A coupled experimental and thermodynamic assessment of the Mg-Bi-Sb and Zn-Bi-Sb ternary system and extrapolate to the Mg-Bi-Zn-Sb system

Abstract

The magnesium-bismuth-antimony (Mg-Bi-Sb) system as a promising system for developing the alloy-type anode of magnesium recharge batteries and creep-resistant magnesium alloys has drawn widespread attention. Additionally, zinc-bismuth-antimony (Zn-Bi-Sb) alloys are candidates of the advanced thermoelectric materials. Hereby, the phase equilibria and transformation temperatures of the Mg-Bi-Sb ternary system were studied via thermodynamic modeling coupled with key experiments. The isothermal section of the Mg-rich corner at 500°C in the Mg-Bi-Sb ternary system was experimentally constructed and no new ternary compound was observed in this work. The calculated phase equilibria of the Mg-Bi-Sb ternary system can reproduce most of the measured data in this work using the current optimized thermodynamic parameters.

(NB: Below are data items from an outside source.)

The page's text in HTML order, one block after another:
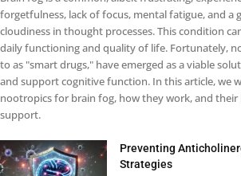
forgetfulness, lack of focus, mental fatigue, and a
cloudiness in thought processes. This condition
daily functioning and quality of life. Fortunately,
to as "smart drugs," have emerged as a viable
and support cognitive function. In this article, we
nootropics for brain fog, how they work, and
support.
Preventing
Strategies
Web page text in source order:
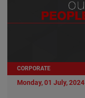
CORPORATE
Monday, 01 July, 2024
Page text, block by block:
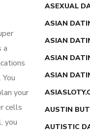
a
your
cells
you
ASEXUAL
ASIAN
ASIAN
ASIAN
ASIAN
AUSTIN
AUTISTIC
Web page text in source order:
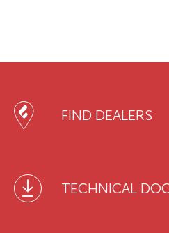
FIND DEALERS
TECHNICAL
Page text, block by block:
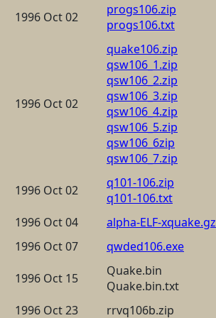
1996 Oct 02
progs106.zip
progs106.txt
1996 Oct 02
quake106.zip
qsw106_1.zip
qsw106_2.zip
qsw106_3.zip
qsw106_4.zip
qsw106_5.zip
qsw106_6zip
qsw106_7.zip
1996 Oct 02
q101-106.zip
q101-106.txt
1996 Oct 04 alpha-ELF-xquake.gz
1996 Oct 07
qwded106.exe
1996 Oct 15
Quake.bin
Quake.bin.txt
1996 Oct 23 rrvq106b.zip
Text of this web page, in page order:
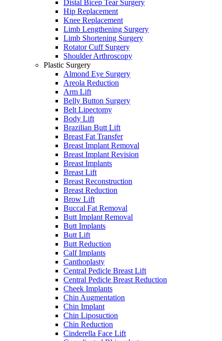
Distal Bicep Tear Surgery
Hip Replacement
Knee Replacement
Limb Lengthening Surgery
Limb Shortening Surgery
Rotator Cuff Surgery
Shoulder Arthroscopy
Plastic Surgery
Almond Eye Surgery
Areola Reduction
Arm Lift
Belly Button Surgery
Belt Lipectomy
Body Lift
Brazilian Butt Lift
Breast Fat Transfer
Breast Implant Removal
Breast Implant Revision
Breast Implants
Breast Lift
Breast Reconstruction
Breast Reduction
Brow Lift
Buccal Fat Removal
Butt Implant Removal
Butt Implants
Butt Lift
Butt Reduction
Calf Implants
Canthoplasty
Central Pedicle Breast Lift
Central Pedicle Breast Reduction
Cheek Implants
Chin Augmentation
Chin Implant
Chin Liposuction
Chin Reduction
Cinderella Face Lift
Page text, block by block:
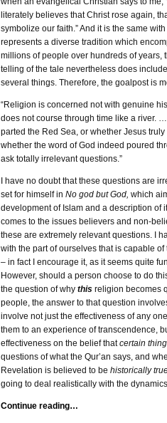
literately believes that Christ rose again,
symbolize our faith.” And it is the same
represents a diverse tradition which
millions of people over hundreds of years,
telling of the tale nevertheless does
several things. Therefore, the goalpost is
“Religion is concerned not with genuine
does not course through time like a river.
parted the Red Sea, or whether Jesus
whether the word of God indeed poured
ask totally irrelevant questions.”
I have no doubt that these questions are
set for himself in No god but God, which
development of Islam and a description of
comes to the issues believers and non-
these are extremely relevant questions. I
with the part of ourselves that is capable
– in fact I encourage it, as it seems quite
However, should a person choose to do
the question of why this religion becomes
people, the answer to that question
involve not just the effectiveness of any
them to an experience of transcendence,
effectiveness on the belief thatcertain
questions of what the Qur’an says, and
Revelation is believed to be historically
going to deal realistically with the
Continue reading…

Meanwhile, the binary Zn-Sb and ternary Zn-Bi-Sb systems were re-assessed based on the available literature data, respectively. A set of self-consistent parameters describing the ternary Zn-Bi-Sb system were achieved, and the present calculated results are in good agreement between phase equilibria as well as thermodynamic properties. The tentative Mg-Zn-Sb and Mg-Bi-Zn-Sb systems were then developed using the extrapolation method.